[Dataset extract]

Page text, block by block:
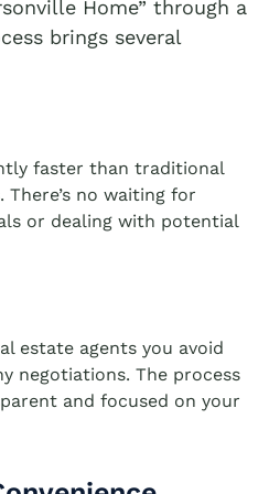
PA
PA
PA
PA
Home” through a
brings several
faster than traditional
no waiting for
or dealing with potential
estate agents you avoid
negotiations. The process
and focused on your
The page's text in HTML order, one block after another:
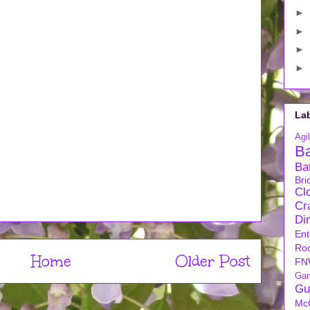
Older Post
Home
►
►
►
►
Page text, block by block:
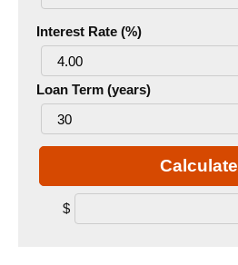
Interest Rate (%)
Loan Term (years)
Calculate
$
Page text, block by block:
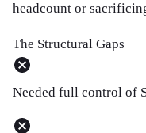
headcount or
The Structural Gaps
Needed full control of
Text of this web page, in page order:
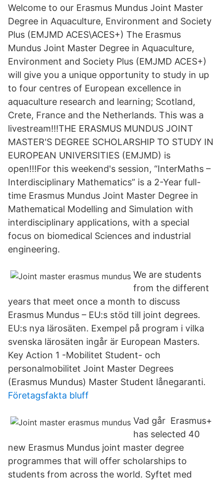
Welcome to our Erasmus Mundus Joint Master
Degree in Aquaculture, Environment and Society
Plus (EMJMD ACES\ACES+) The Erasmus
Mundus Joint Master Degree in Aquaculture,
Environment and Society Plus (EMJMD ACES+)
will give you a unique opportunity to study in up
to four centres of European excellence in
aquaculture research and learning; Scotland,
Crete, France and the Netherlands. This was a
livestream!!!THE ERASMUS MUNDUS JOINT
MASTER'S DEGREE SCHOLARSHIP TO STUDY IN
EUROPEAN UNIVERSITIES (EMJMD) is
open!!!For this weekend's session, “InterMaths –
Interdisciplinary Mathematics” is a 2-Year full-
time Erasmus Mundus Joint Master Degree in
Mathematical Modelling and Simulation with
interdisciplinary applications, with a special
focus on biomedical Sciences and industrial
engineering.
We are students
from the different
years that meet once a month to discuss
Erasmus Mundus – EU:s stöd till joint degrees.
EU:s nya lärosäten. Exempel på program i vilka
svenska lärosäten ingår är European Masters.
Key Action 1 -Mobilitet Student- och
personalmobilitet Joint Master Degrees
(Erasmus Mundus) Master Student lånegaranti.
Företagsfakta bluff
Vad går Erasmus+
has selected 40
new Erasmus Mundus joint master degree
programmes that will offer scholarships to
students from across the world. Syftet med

[/Dataset extract]
[Dataset extract]

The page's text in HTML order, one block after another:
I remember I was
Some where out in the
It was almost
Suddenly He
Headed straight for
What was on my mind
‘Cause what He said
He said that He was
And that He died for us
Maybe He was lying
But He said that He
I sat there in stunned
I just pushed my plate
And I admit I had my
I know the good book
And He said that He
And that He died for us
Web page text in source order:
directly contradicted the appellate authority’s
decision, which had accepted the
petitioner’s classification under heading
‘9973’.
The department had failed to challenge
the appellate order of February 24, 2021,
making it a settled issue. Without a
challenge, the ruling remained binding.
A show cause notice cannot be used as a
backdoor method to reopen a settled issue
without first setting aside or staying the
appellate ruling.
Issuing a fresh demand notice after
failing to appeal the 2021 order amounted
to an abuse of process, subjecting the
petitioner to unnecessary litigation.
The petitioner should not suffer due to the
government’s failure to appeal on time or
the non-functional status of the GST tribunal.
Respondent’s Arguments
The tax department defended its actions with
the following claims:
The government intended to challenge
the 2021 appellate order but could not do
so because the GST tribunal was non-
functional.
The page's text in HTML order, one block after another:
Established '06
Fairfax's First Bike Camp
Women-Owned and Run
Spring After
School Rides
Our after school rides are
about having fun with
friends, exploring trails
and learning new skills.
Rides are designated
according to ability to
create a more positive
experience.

[/Dataset extract]
[Dataset extract]

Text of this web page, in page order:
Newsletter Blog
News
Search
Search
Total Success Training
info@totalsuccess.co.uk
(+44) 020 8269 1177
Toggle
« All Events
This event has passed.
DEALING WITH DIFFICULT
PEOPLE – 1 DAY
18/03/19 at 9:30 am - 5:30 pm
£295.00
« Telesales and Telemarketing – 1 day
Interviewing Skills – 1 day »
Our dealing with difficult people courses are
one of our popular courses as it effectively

[/Dataset extract]

• Exercise prompt:
With "tribunal" as the string to find, copy every line of the records that holds it.

• Task answer:
the non-functional status of the GST tribunal.
so because the GST tribunal was non-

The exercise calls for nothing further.